4. What taxes apply and what are the tax advantages of an SMSF property investment?


SMSFs need to pay tax on any rental income that is received from an investment property.


Investment properties purchased through a SMSF are subject to tax incentives that other types of borrowers do not get to enjoy.

These include:

  • Any rental income earned on a property owned by an SMSF is taxed at 15%
  • The rate of capital gains tax paid if a property is sold after being held by the SMSF for a year is 10%
  • When you retire and draw a pension from the fund, both of these rates reduce to zero

So, if you opt to keep the investment property after retirement and it is owned outright by the SMSF, any rental income is not subject to tax, meaning you will get to keep 100% of the rental income.


RELATED LINKS

  • SMSF property investment: the 7 most common questions, answered - part one

5. What are the rules of owning a property in an SMSF?

SMSFs have a range of legal obligations when investing in and owning property.

  • You are unable to live in any property purchased by the SMSF.
  • Your family and friends are also unable to live in it, even as a holiday home.
  • Residential properties purchased by the SMSF cannot be bought from or sold to family and friends.
  • Commercial properties can be leased if you run a business, but rent must be paid at market value.

When an investment property is subject to a loan, an SMSF is unable to carry out major renovations to an investment property and is only allowed to pay for general repairs and maintenance.

However, if the property is owned outright by the SMSF, renovations and improvements can be made to the property.

A property purchased by a SMSF can only be a single asset and  not multiple assets or several properties.
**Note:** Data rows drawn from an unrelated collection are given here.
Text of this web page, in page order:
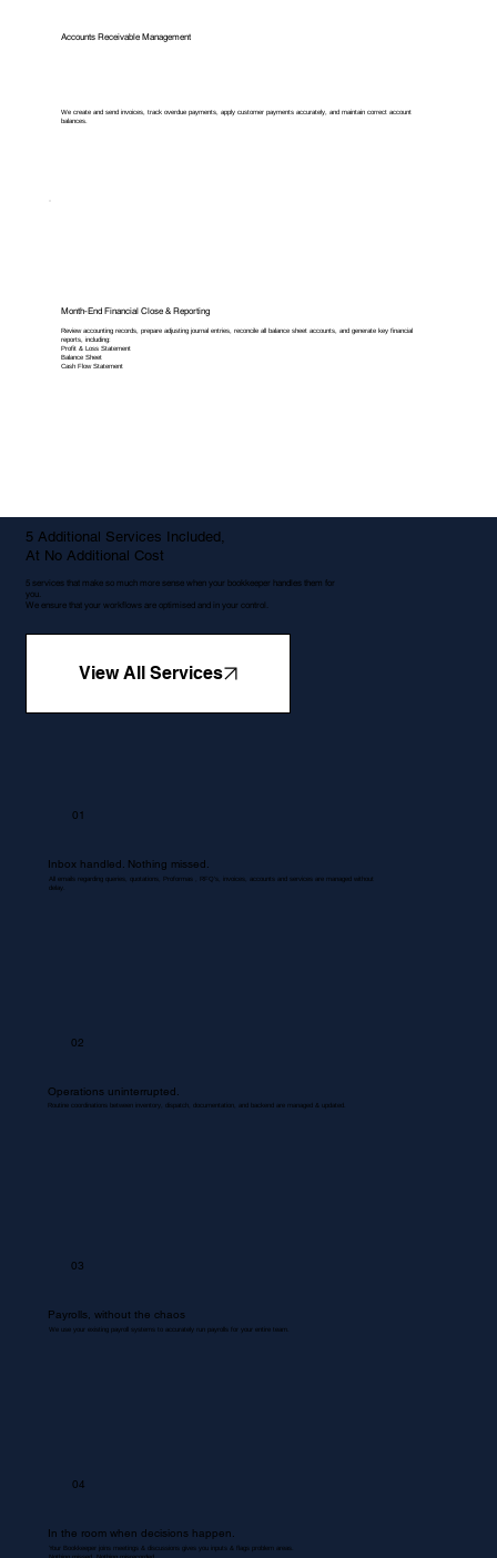
Accounts Receivable Management
We create and send invoices, track overdue payments, apply customer payments accurately, and maintain correct account
balances.
Month-End Financial Close & Reporting
Review accounting records, prepare adjusting journal entries, reconcile all balance sheet accounts, and generate key financial
reports, including:
Profit & Loss Statement
Balance Sheet
Cash Flow Statement
5 Additional Services Included,
At No Additional Cost
5 services that make so much more sense when your bookkeeper handles them for
you.
We ensure that your workflows are optimised and in your control.
View All Services
01
Inbox handled. Nothing missed.
All emails regarding queries, quotations, Proformas , RFQ's, invoices, accounts and services are managed without
delay.
02
Operations uninterrupted.
Routine coordinations between inventory, dispatch, documentation, and backend are managed & updated.
03
Payrolls, without the chaos
We use your existing payroll systems to accurately run payrolls for your entire team.
04
In the room when decisions happen.
Your Bookkeeper joins meetings & discussions gives you inputs & flags problem areas.
Nothing missed. Nothing misrecorded.
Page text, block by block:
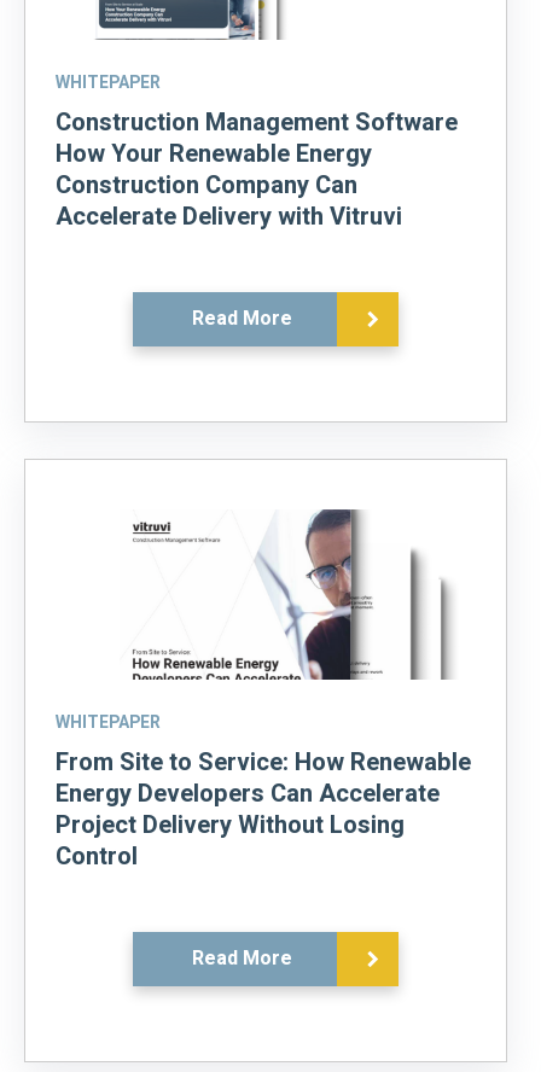
WHITEPAPER
Construction Management Software
How Your Renewable Energy
Construction Company Can
Accelerate Delivery with Vitruvi
Read More
WHITEPAPER
From Site to Service: How Renewable
Energy Developers Can Accelerate
Project Delivery Without Losing
Control
Read More
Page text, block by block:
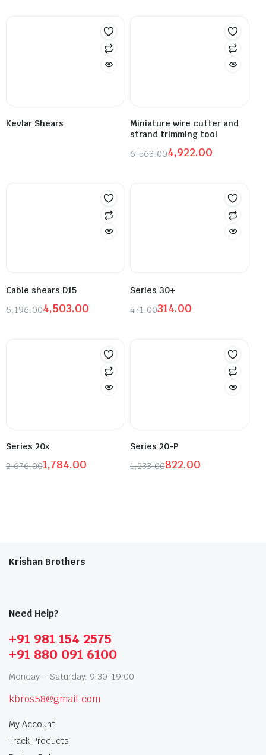
Kevlar Shears
Miniature wire cutter and
strand trimming tool
6,563.004,922.00
Cable shears D15
5,196.004,503.00
Series 30+
471.00314.00
Series 20x
2,676.001,784.00
Series 20-P
1,233.00822.00
Krishan Brothers
Need Help?
+91 981 154 2575
+91 880 091 6100
Monday – Saturday: 9:30-19:00
kbros58@gmail.com
My Account
Track Products
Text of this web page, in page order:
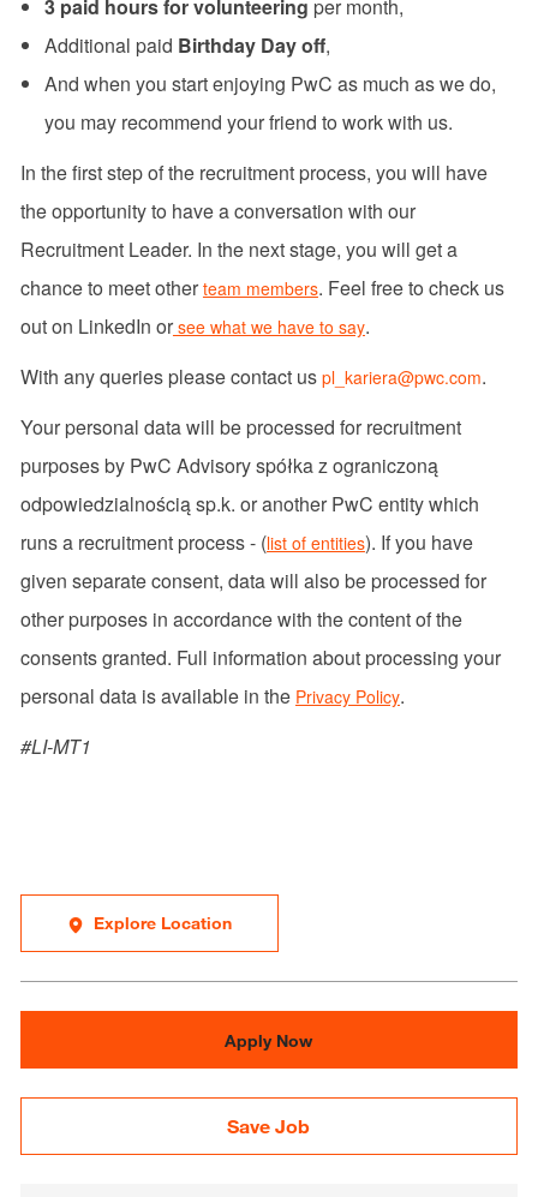
3 paid hours for volunteering per month,
Additional paid Birthday Day off,
And when you start enjoying PwC as much as we do,
you may recommend your friend to work with us.
In the first step of the recruitment process, you will have
the opportunity to have a conversation with our
Recruitment Leader. In the next stage, you will get a
chance to meet other team members. Feel free to check us
out on LinkedIn orsee what we have to say.
With any queries please contact us pl_kariera@pwc.com.
Your personal data will be processed for recruitment
purposes by PwC Advisory spółka z ograniczoną
odpowiedzialnością sp.k. or another PwC entity which
runs a recruitment process - (list of entities). If you have
given separate consent, data will also be processed for
other purposes in accordance with the content of the
consents granted. Full information about processing your
personal data is available in the Privacy Policy.
#LI-MT1
Explore Location
Apply Now
Save Job
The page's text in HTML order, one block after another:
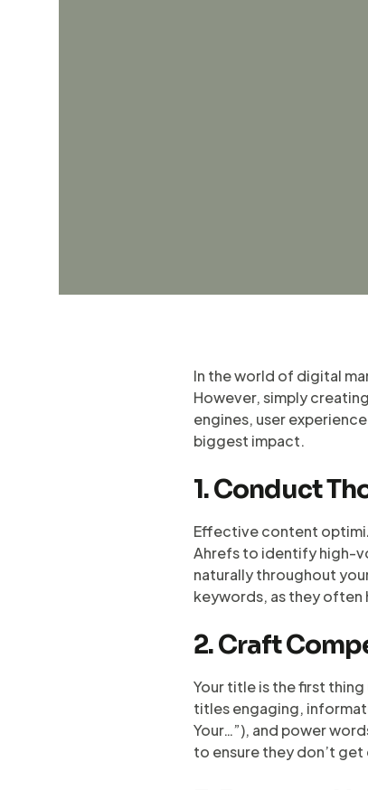
In the world of digital
However, simply
engines, user
biggest impact.
1. Conduct
Effective content
Ahrefs to identify high-
naturally throughout
keywords, as they often
2. Craft
Your title is the first
titles engaging,
Your…”), and power
to ensure they don’t
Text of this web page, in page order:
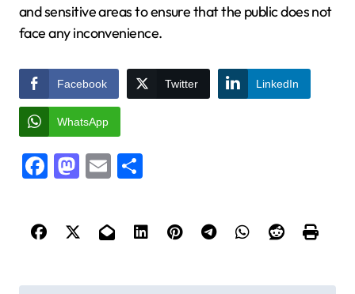
and sensitive areas to ensure that the public does not
face any inconvenience.
Facebook Twitter LinkedIn
WhatsApp
Facebook
Mastodon
Email

Importantly, the property must be a single title that is more than 50 square metres.

Properties owned through an SMSF can’t be subdivided for development. You also can’t purchase vacant land.

You are able to purchase overseas property investments, but should keep in mind the laws around foreign and investment property ownership in the relevant country.

6. What is the stamp duty payable on an SMSF property investment?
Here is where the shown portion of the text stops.